### Task directions
Take the listing below and write it out again exactly, skipping any picture that it holds.

** Opening Input material block **

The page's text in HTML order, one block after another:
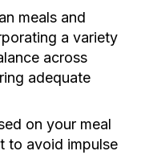
meals and
a variety
across
adequate
on your meal
to avoid impulse
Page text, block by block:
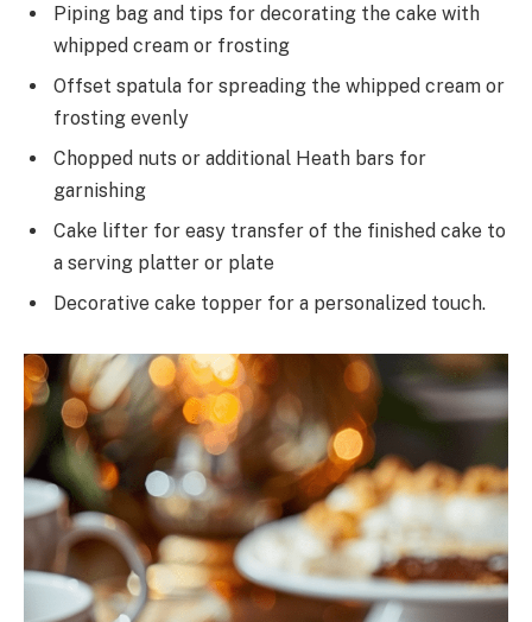
Piping bag and tips for decorating the cake with
whipped cream or frosting
Offset spatula for spreading the whipped cream or
frosting evenly
Chopped nuts or additional Heath bars for
garnishing
Cake lifter for easy transfer of the finished cake to
a serving platter or plate
Decorative cake topper for a personalized touch.
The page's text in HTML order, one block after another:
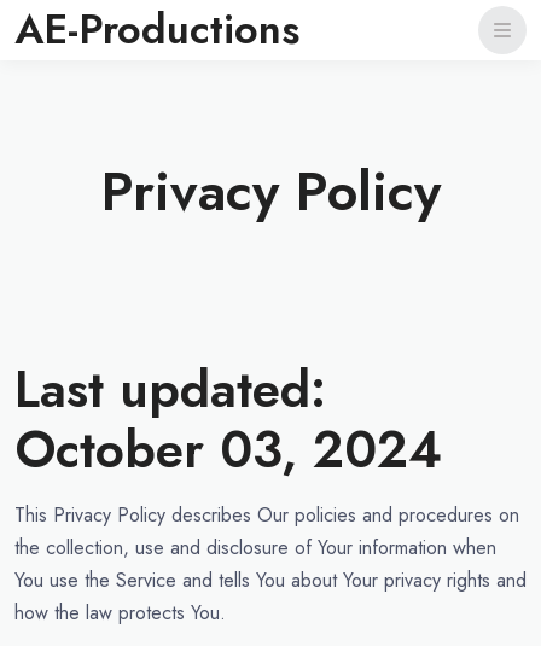
AE-Productions
Privacy Policy
Last updated:
October 03, 2024
This Privacy Policy describes Our policies and procedures on
the collection, use and disclosure of Your information when
You use the Service and tells You about Your privacy rights and
how the law protects You.

** Closing Input material block **

### Solution to this exercise
The page's text in HTML order, one block after another:
meals and
a variety
across
adequate
on your meal
to avoid impulse
Page text, block by block:
Piping bag and tips for decorating the cake with
whipped cream or frosting
Offset spatula for spreading the whipped cream or
frosting evenly
Chopped nuts or additional Heath bars for
garnishing
Cake lifter for easy transfer of the finished cake to
a serving platter or plate
Decorative cake topper for a personalized touch.
The page's text in HTML order, one block after another:
AE-Productions
Privacy Policy
Last updated:
October 03, 2024
This Privacy Policy describes Our policies and procedures on
the collection, use and disclosure of Your information when
You use the Service and tells You about Your privacy rights and
how the law protects You.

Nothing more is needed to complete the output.